Find the line with "2440 X 1220mm" in the records below. Copy it and every line after it, up to and including the line with "finishing you see".

======== SOURCE DATA ========

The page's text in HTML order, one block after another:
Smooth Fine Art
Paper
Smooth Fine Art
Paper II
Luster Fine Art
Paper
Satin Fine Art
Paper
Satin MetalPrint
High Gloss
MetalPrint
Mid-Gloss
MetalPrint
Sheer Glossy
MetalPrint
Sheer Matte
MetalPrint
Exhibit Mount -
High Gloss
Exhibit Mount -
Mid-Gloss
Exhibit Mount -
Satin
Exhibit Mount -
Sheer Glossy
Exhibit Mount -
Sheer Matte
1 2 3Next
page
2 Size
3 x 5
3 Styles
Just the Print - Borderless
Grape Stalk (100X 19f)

========
======== SOURCE DATA ========

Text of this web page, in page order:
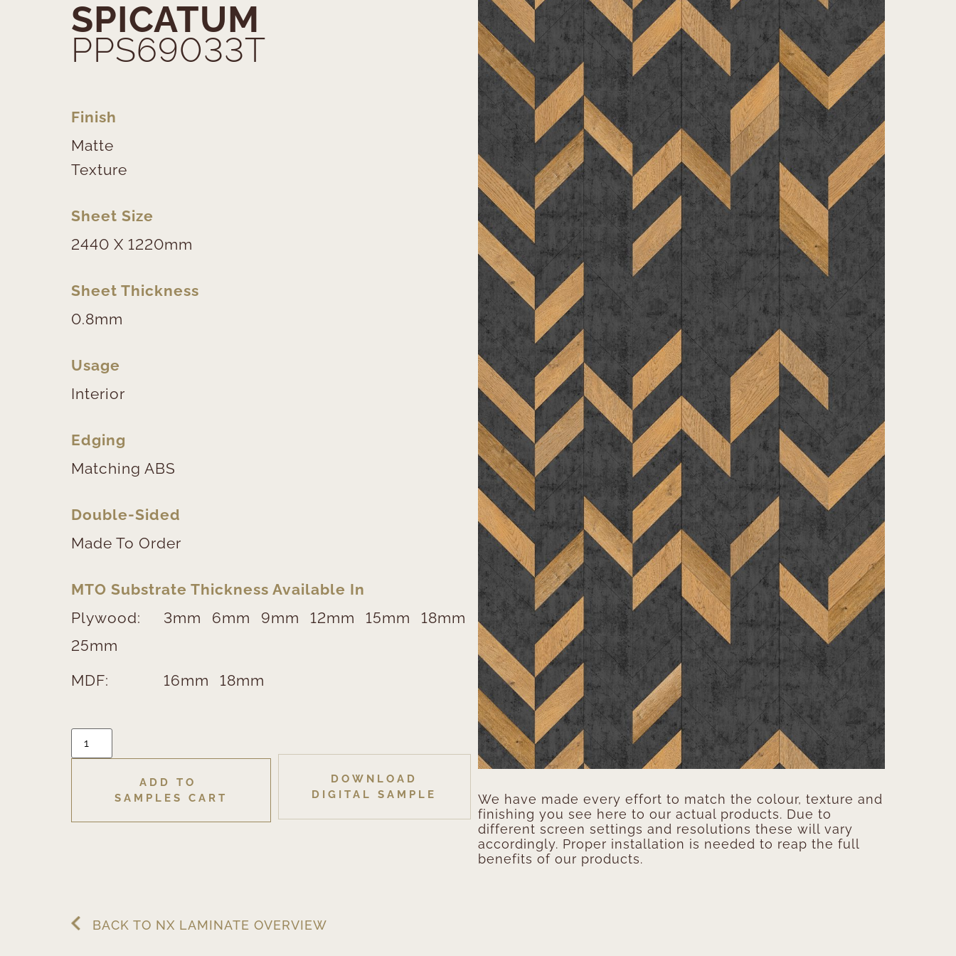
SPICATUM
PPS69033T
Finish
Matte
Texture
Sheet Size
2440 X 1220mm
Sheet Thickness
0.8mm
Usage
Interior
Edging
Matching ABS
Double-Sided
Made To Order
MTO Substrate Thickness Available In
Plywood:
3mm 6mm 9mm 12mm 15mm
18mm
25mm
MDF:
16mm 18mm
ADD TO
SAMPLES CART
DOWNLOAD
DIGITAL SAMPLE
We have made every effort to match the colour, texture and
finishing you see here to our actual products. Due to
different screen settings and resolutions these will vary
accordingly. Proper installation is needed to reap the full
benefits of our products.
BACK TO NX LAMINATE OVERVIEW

========

## [SOLUTION FOR THIS TASK]
2440 X 1220mm
Sheet Thickness
0.8mm
Usage
Interior
Edging
Matching ABS
Double-Sided
Made To Order
MTO Substrate Thickness Available In
Plywood:
3mm 6mm 9mm 12mm 15mm
18mm
25mm
MDF:
16mm 18mm
ADD TO
SAMPLES CART
DOWNLOAD
DIGITAL SAMPLE
We have made every effort to match the colour, texture and
finishing you see here to our actual products. Due to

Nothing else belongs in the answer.